▶ [Exercise description]: An exact copy of every line from the one holding "ShiftChart Auditor" to the end of the entries below is required; leave the pictures out.
=-=-=
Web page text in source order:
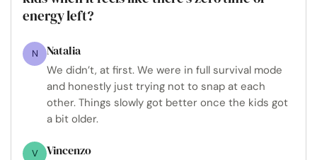
energy left?
N Natalia
We didn’t, at first. We were in full survival mode
and honestly just trying not to snap at each
other. Things slowly got better once the kids got
a bit older.
V Vincenzo
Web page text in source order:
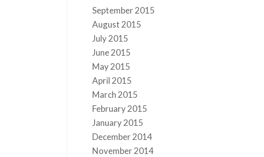
September 2015
August 2015
July 2015
June 2015
May 2015
April 2015
March 2015
February 2015
January 2015
December 2014
November 2014
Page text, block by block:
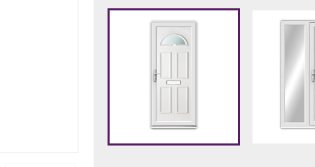
have any questions, please call us to speak to an
01777 594131
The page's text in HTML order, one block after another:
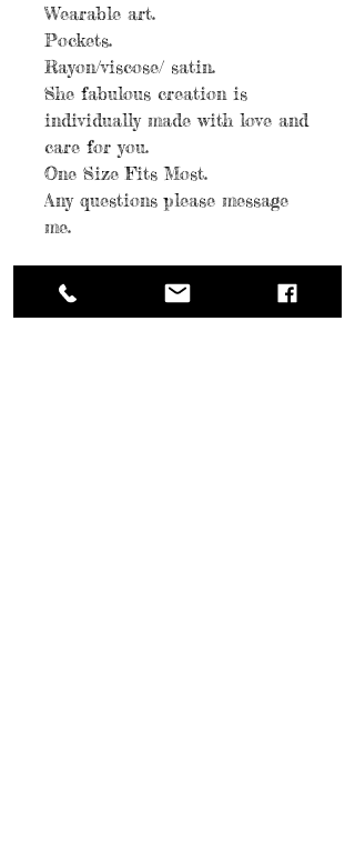
Wearable art.
Pockets.
Rayon/viscose/ satin.
She fabulous creation is
individually made with love and
care for you.
One Size Fits Most.
Any questions please message
me.
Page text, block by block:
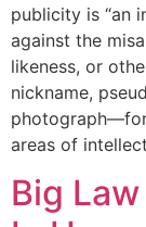
publicity is “an
against the
likeness, or
nickname,
areas of
Big
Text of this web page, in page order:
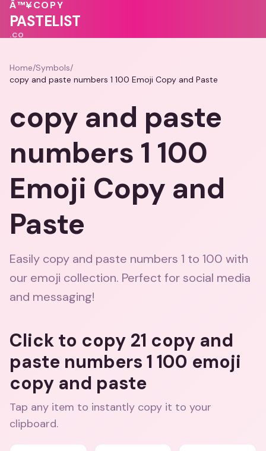
💝
♥
Â™¥COPY
PASTELIST
.CO
Home/Symbols/
copy and paste numbers 1 100 Emoji Copy and Paste
copy and paste
numbers 1 100
Emoji Copy and
Paste
Easily copy and paste numbers 1 to 100 with
our emoji collection. Perfect for social media
and messaging!
Click to copy 21 copy and
paste numbers 1 100 emoji
copy and paste
Tap any item to instantly copy it to your
clipboard.
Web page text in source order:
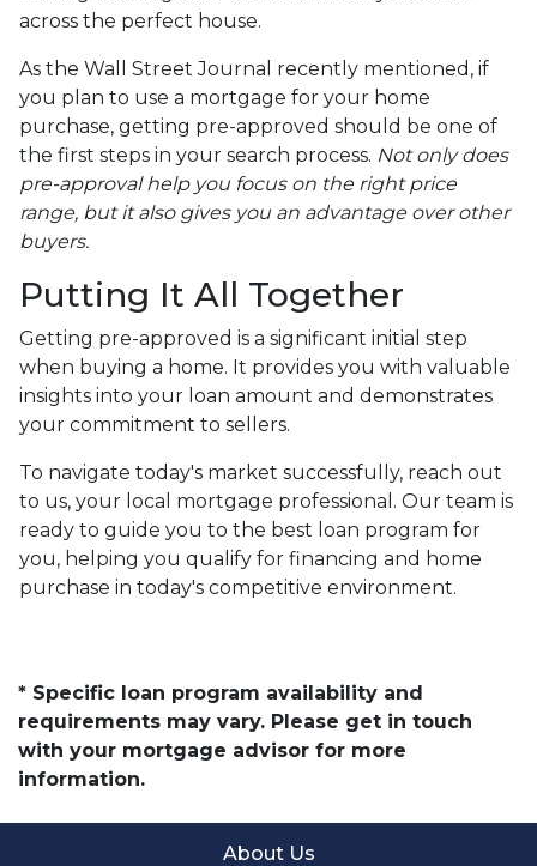
across the perfect house.
As the Wall Street Journal recently mentioned, if
you plan to use a mortgage for your home
purchase, getting pre-approved should be one of
the first steps in your search process. Not only does
pre-approval help you focus on the right price
range, but it also gives you an advantage over other
buyers.
Putting It All Together
Getting pre-approved is a significant initial step
when buying a home. It provides you with valuable
insights into your loan amount and demonstrates
your commitment to sellers.
To navigate today's market successfully, reach out
to us, your local mortgage professional. Our team is
ready to guide you to the best loan program for
you, helping you qualify for financing and home
purchase in today's competitive environment.
* Specific loan program availability and
requirements may vary. Please get in touch
with your mortgage advisor for more
information.
About Us
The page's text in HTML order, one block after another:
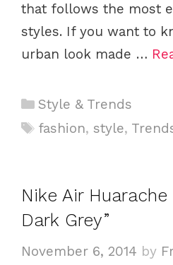
that follows the most
styles. If you want to
urban look made …
C
a
o
r
e
Style & Trends
T
s
fashion, style,
Nike Air
Dark Grey”
November 6, 2014 by
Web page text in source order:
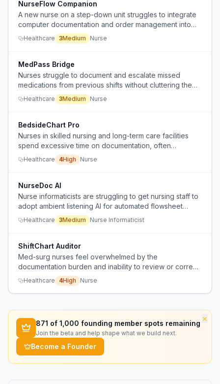
NurseFlow Companion
A new nurse on a step-down unit struggles to integrate
computer documentation and order management into
clinical workflow without losing presence with patients.
Healthcare 3Medium Nurse
MedPass Bridge
Nurses struggle to document and escalate missed
medications from previous shifts without cluttering the
EHR and risking personal liability.
Healthcare 3Medium Nurse
BedsideChart Pro
Nurses in skilled nursing and long-term care facilities
spend excessive time on documentation, often
reconstructing charts from memory at the end of the
Healthcare 4High Nurse
NurseDoc AI
Nurse informaticists are struggling to get nursing staff to
adopt ambient listening AI for automated flowsheet
documentation in Epic EHR, with low utilization rates
despite trials with Abridge and Microsoft.
Healthcare 3Medium Nurse Informaticist
ShiftChart Auditor
Med-surg nurses feel overwhelmed by the
documentation burden and inability to review or correct
charting errors after shift, causing anxiety and fear of
Healthcare 4High Nurse
×
871 of 1,000 founding member spots remaining
Join the beta and help shape what we build next.
Become a Founder
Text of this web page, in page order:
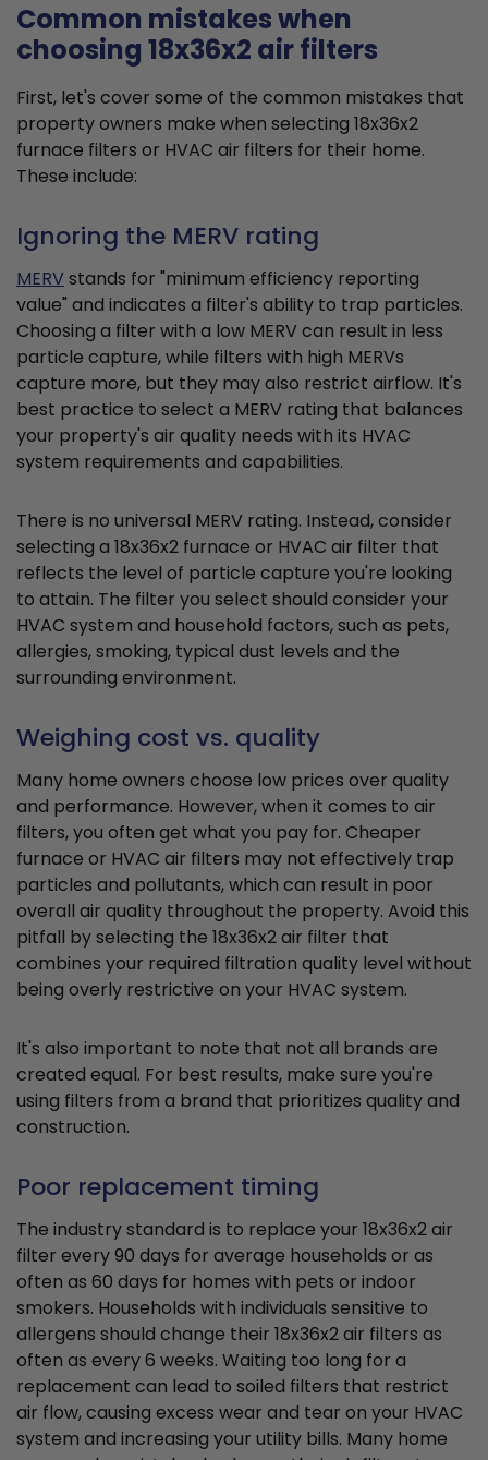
=-=-=
▶ [Your solution]:
ShiftChart Auditor
Med-surg nurses feel overwhelmed by the
documentation burden and inability to review or correct
charting errors after shift, causing anxiety and fear of
Healthcare 4High Nurse
×
871 of 1,000 founding member spots remaining
Join the beta and help shape what we build next.
Become a Founder
Text of this web page, in page order:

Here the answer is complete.